Stored records
▼

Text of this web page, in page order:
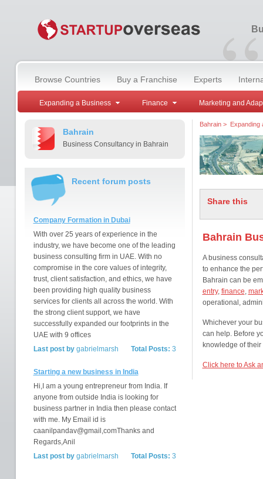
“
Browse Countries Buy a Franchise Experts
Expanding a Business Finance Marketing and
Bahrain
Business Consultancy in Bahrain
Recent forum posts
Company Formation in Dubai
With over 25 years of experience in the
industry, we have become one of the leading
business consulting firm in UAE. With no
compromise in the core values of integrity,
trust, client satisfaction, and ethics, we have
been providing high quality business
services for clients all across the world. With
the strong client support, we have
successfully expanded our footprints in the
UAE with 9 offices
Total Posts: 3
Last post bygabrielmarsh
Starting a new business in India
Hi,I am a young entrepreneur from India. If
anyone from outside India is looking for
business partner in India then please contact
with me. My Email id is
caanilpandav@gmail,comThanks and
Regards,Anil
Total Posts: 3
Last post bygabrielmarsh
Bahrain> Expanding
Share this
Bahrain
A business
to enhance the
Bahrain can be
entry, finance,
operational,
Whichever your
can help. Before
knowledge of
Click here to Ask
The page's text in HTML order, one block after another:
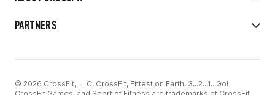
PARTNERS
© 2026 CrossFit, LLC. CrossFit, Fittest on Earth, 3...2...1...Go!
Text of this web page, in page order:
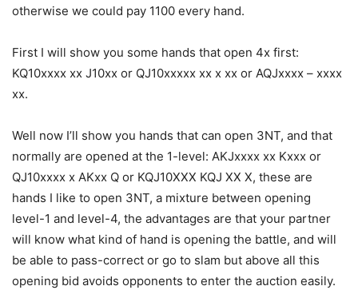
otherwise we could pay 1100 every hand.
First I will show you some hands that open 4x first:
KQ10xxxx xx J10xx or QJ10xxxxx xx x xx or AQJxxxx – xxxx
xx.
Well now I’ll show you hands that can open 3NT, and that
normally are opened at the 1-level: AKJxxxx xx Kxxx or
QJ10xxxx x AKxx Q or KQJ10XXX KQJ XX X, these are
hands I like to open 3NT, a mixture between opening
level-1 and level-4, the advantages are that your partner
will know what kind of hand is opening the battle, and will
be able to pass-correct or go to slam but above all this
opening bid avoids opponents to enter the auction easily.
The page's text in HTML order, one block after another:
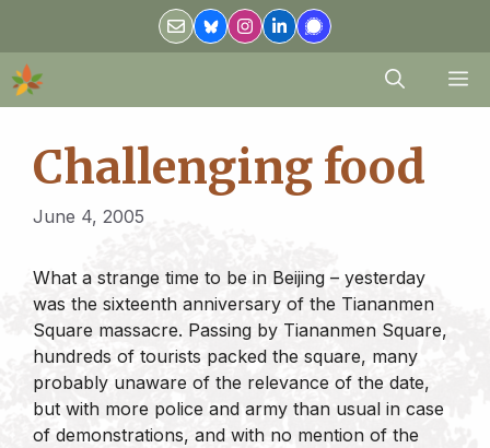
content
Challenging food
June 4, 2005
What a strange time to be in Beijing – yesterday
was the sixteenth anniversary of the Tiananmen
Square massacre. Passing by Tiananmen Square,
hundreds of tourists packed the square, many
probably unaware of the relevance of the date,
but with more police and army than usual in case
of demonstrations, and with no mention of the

▲
▼

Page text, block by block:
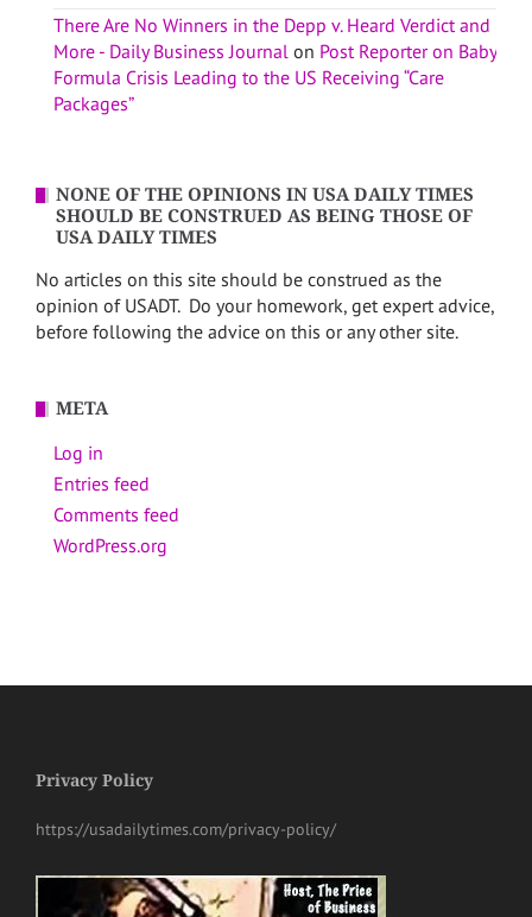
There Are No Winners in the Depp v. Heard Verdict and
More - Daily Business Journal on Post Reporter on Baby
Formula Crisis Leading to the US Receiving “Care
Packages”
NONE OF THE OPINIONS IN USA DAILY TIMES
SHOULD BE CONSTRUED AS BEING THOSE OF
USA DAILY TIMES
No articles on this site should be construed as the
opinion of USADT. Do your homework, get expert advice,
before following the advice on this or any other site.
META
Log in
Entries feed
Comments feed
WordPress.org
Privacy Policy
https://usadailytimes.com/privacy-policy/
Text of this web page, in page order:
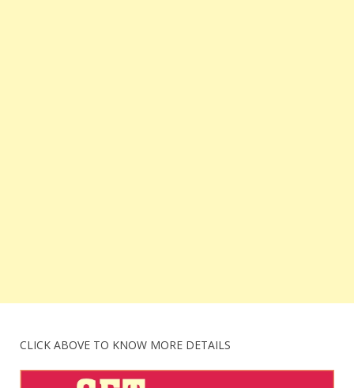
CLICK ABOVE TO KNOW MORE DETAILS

▲

• **TASK PROMPT**
Within the records above, count each line holding "opening". Write down only the number.

• **SOLUTION TO THE EXERCISE**
3